Training forward pass faster than evaluation forward pass

I am trying to measure the runtime of the forward pass of ResNet-50 during training and during evaluation. I am running experiments on a 64-core CPU and no GPU is used. Here is the code I used.

import argparse
import time

import torch
import torch.optim as optim
import torchvision
import torchvision.datasets as datasets
import torchvision.transforms as transforms


parser = argparse.ArgumentParser()
parser.add_argument(
    "--batch_size",
    type=int,
    default=128,
    help="Batch size.",
)
parser.add_argument("--num_data", default=1024, type=int, help="Number of fake images.")
args = parser.parse_args()


train_dataset = datasets.FakeData(
    args.num_data, (3, 224, 224), 1000, transforms.ToTensor()
)
train_loader = torch.utils.data.DataLoader(
    train_dataset, batch_size=args.batch_size, num_workers=1, pin_memory=True
)
test_dataset = datasets.FakeData(
    args.num_data, (3, 224, 224), 1000, transforms.ToTensor()
)
test_loader = torch.utils.data.DataLoader(
    test_dataset, batch_size=args.batch_size, num_workers=1, pin_memory=True
)

model = torchvision.models.resnet50(pretrained=True)

optimizer = optim.SGD(model.parameters(), lr=0.01)
criterion = torch.nn.CrossEntropyLoss()


print("==================== Training ====================")
model.train()
for i, (images, target) in enumerate(train_loader):
    optimizer.zero_grad()

    start = time.time()
    outputs = model(images)
    end = time.time()
    print(f"Train forward time: {(end - start) * 1000.0} ms")
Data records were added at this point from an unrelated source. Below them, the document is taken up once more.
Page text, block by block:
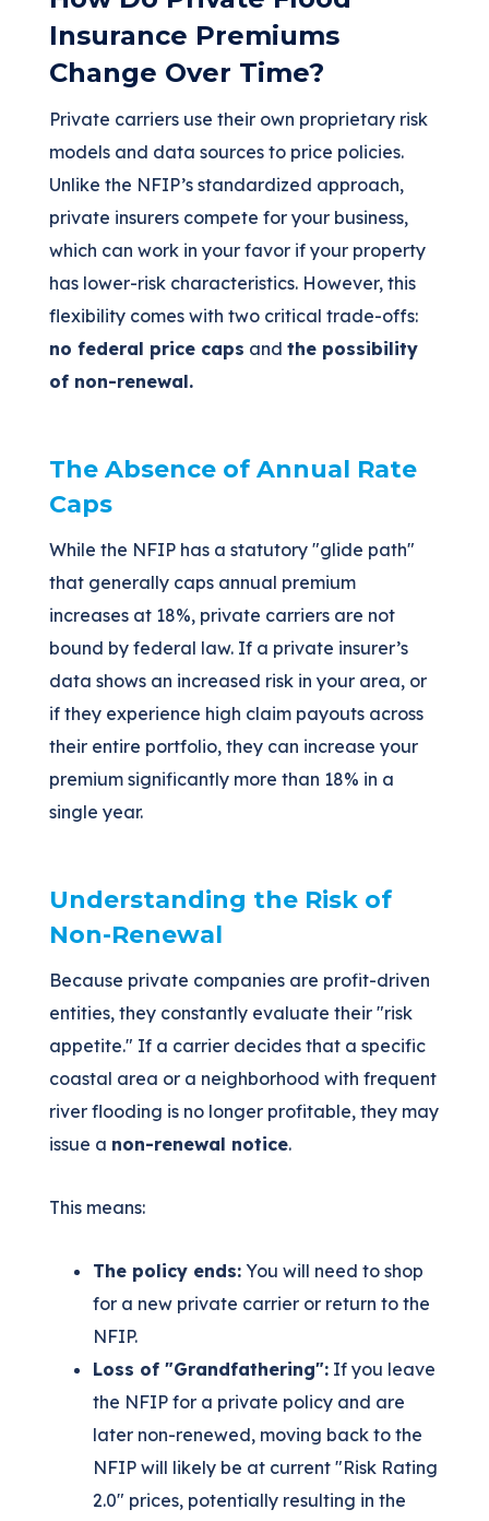
Insurance Premiums
Change Over Time?
Private carriers use their own proprietary risk
models and data sources to price policies.
Unlike the NFIP’s standardized approach,
private insurers compete for your business,
which can work in your favor if your property
has lower-risk characteristics. However, this
flexibility comes with two critical trade-offs:
no federal price caps andthe possibility
of non-renewal.
The Absence of Annual Rate
Caps
While the NFIP has a statutory "glide path"
that generally caps annual premium
increases at 18%, private carriers are not
bound by federal law. If a private insurer’s
data shows an increased risk in your area, or
if they experience high claim payouts across
their entire portfolio, they can increase your
premium significantly more than 18% in a
single year.
Understanding the Risk of
Non-Renewal
Because private companies are profit-driven
entities, they constantly evaluate their "risk
appetite." If a carrier decides that a specific
coastal area or a neighborhood with frequent
river flooding is no longer profitable, they may
issue a non-renewal notice.
This means:
The policy ends: You will need to shop
for a new private carrier or return to the
NFIP.
Loss of "Grandfathering": If you leave
the NFIP for a private policy and are
later non-renewed, moving back to the
NFIP will likely be at current "Risk Rating
2.0" prices, potentially resulting in the

    loss = criterion(outputs, target)
    loss.backward()
    optimizer.step()


print("==================== Evaluation ====================")
model.eval()
for i, (images, target) in enumerate(test_loader):
    with torch.no_grad():
        start = time.time()
        outputs = model(images)
        end = time.time()
        print(f"Eval forward time: {(end - start) * 1000.0} ms")

I noticed that if I do training first then evaluation, then a forward pass during evaluation is slightly faster than a forward pass during training, which is expected. The runtimes are shown below.
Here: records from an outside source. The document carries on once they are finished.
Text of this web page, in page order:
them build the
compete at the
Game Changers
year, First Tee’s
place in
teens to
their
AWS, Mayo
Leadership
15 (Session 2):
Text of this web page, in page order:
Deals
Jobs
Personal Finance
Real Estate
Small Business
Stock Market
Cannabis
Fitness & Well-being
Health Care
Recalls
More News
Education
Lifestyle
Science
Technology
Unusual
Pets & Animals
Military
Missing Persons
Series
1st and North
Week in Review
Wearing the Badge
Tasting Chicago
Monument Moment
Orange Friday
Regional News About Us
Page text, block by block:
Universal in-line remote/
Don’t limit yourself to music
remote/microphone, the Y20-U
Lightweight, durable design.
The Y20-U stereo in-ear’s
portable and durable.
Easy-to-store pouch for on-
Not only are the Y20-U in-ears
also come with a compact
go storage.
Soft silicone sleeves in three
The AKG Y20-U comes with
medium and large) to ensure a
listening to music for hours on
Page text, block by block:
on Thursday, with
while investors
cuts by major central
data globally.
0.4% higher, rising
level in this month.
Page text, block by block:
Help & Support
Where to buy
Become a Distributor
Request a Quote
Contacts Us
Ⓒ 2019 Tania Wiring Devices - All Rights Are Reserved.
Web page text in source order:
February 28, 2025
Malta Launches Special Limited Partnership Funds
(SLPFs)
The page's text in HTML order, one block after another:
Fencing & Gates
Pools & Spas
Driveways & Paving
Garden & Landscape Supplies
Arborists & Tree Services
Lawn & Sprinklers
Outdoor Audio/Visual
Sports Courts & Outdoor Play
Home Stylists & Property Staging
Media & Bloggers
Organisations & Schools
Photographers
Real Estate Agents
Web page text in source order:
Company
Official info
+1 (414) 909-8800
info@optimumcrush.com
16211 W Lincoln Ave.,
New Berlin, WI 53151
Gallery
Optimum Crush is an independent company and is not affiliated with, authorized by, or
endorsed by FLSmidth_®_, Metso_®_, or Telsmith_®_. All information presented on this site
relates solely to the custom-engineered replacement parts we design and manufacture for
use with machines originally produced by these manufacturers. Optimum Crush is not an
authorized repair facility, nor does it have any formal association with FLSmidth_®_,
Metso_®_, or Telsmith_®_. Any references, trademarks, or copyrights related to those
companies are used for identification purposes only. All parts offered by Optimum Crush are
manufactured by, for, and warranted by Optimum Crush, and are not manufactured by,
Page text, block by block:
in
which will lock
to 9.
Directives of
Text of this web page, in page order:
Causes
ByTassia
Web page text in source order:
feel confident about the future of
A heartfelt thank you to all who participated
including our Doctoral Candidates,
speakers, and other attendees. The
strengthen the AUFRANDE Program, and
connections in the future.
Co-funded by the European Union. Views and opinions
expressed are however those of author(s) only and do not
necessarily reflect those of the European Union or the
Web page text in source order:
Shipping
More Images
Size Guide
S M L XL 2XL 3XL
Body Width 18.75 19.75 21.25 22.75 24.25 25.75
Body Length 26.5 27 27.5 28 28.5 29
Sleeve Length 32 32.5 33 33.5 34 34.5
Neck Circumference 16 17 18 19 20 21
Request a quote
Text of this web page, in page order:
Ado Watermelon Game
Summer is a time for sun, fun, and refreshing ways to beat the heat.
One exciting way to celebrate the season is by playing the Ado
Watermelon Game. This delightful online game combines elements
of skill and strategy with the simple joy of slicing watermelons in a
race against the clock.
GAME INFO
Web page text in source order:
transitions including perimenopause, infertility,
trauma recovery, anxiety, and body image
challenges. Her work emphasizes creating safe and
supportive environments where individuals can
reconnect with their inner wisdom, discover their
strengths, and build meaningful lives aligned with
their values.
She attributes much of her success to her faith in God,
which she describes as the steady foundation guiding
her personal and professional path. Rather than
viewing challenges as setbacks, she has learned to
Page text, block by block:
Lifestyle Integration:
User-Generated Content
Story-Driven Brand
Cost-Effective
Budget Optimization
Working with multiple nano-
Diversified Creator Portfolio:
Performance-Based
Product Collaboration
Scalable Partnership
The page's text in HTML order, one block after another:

==================== Training ====================
Train forward time: 2100.9457111358643 ms
Train forward time: 1974.3893146514893 ms
Train forward time: 1945.4665184020996 ms
Train forward time: 1943.62211227417 ms
Train forward time: 1888.5083198547363 ms
Train forward time: 1859.039068222046 ms
Train forward time: 1811.948537826538 ms
Train forward time: 1805.4358959197998 ms
==================== Evaluation ====================
Eval forward time: 2370.067834854126 ms
Eval forward time: 2061.3937377929688 ms
Eval forward time: 1844.5143699645996 ms
Eval forward time: 1753.0148029327393 ms
Eval forward time: 1701.3907432556152 ms
Eval forward time: 1688.025712966919 ms
Eval forward time: 1813.1353855133057 ms
Eval forward time: 1647.9554176330566 ms

However, if I do evaluation only, by commenting out the training code block, then a forward pass during evaluation will be significantly slower, and even slower than a forward pass during training.
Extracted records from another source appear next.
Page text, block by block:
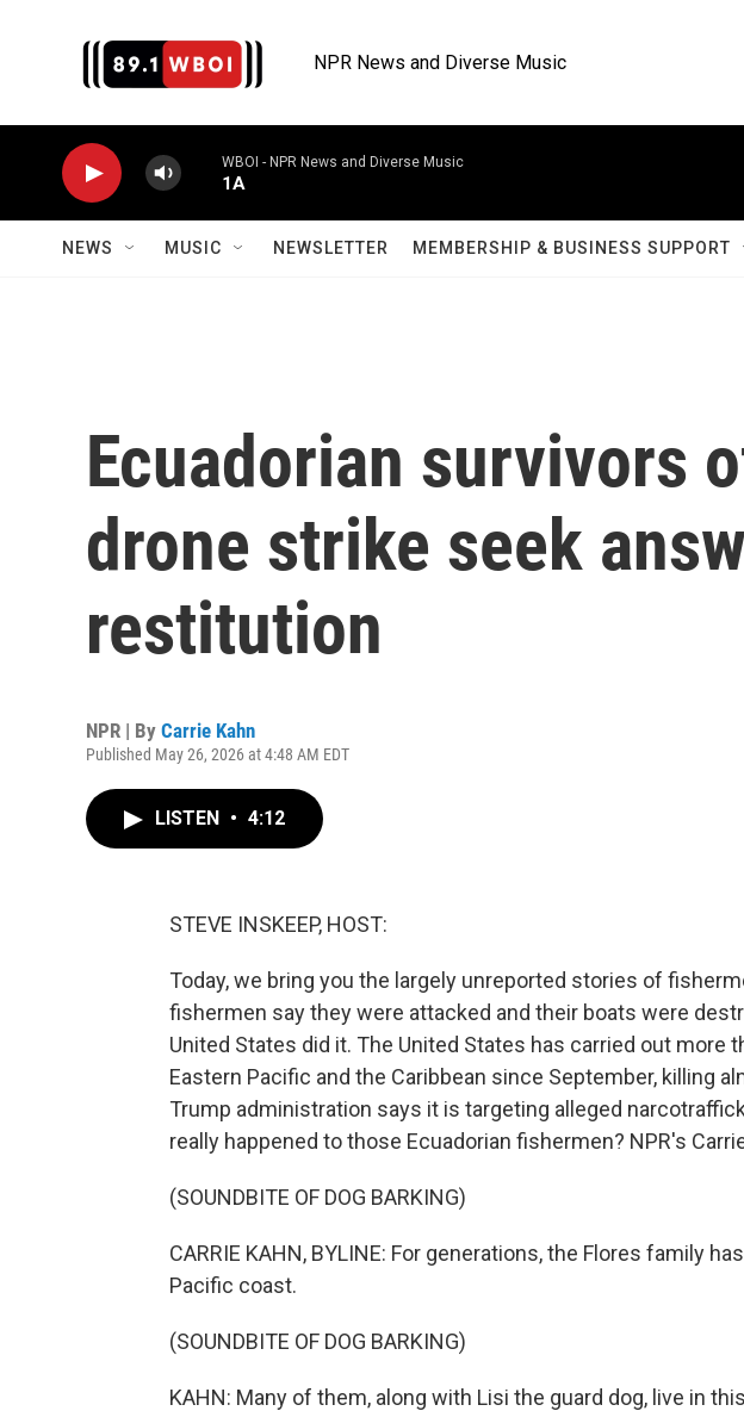
NPR News and Diverse Music
WBOI - NPR News and Diverse Music
1A
NEWS MUSIC NEWSLETTER MEMBERSHIP & BUSINESS SUPPORT
Ecuadorian survivors
drone strike seek
restitution
NPR | By Carrie Kahn
Published May 26, 2026 at 4:48 AM EDT
LISTEN • 4:12
STEVE INSKEEP, HOST:
Today, we bring you the largely unreported stories of
fishermen say they were attacked and their boats were
United States did it. The United States has carried out more
Eastern Pacific and the Caribbean since September, killing
Trump administration says it is targeting alleged
really happened to those Ecuadorian fishermen? NPR's
(SOUNDBITE OF DOG BARKING)
CARRIE KAHN, BYLINE: For generations, the Flores family
Pacific coast.
(SOUNDBITE OF DOG BARKING)
KAHN: Many of them, along with Lisi the guard dog, live in

==================== Evaluation ====================
Eval forward time: 2793.8458919525146 ms
Eval forward time: 2747.8232383728027 ms
Eval forward time: 2875.753164291382 ms
Eval forward time: 2738.5916709899902 ms
Eval forward time: 2732.877016067505 ms
Eval forward time: 2838.664770126343 ms
Eval forward time: 2783.207893371582 ms
Eval forward time: 2791.349411010742 ms

It looks like doing training first could speed up the forward pass during evaluation. How is this possible?